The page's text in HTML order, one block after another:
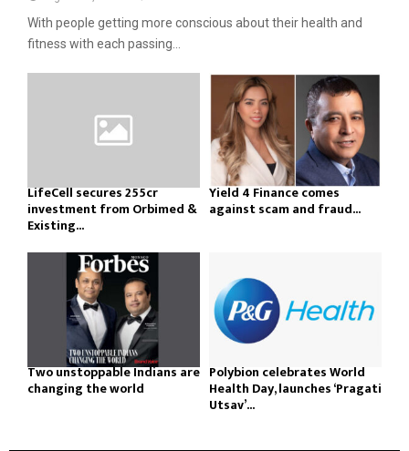
With people getting more conscious about their health and
fitness with each passing...
LifeCell secures ₹255cr
investment from Orbimed &
Existing...
Yield 4 Finance comes
against scam and fraud...
Two unstoppable Indians are
changing the world
Polybion celebrates World
Health Day, launches ‘Pragati
Utsav’...
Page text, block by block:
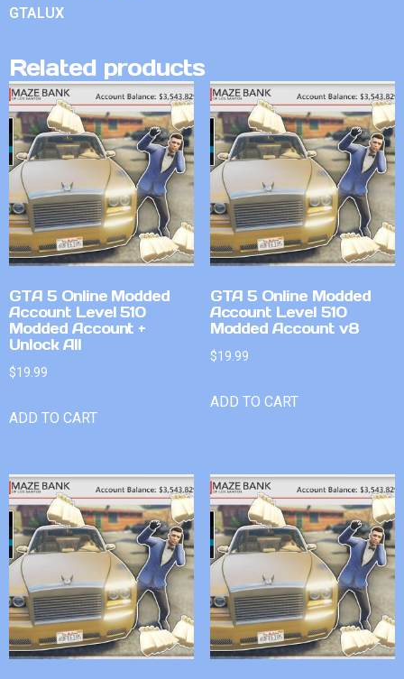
==================================================
# Brief:
Your copy should match the data exactly, apart from the images, which are dropped.

# Result:
The page's text in HTML order, one block after another:
With people getting more conscious about their health and
fitness with each passing...
LifeCell secures ₹255cr
investment from Orbimed &
Existing...
Yield 4 Finance comes
against scam and fraud...
Two unstoppable Indians are
changing the world
Polybion celebrates World
Health Day, launches ‘Pragati
Utsav’...
Page text, block by block:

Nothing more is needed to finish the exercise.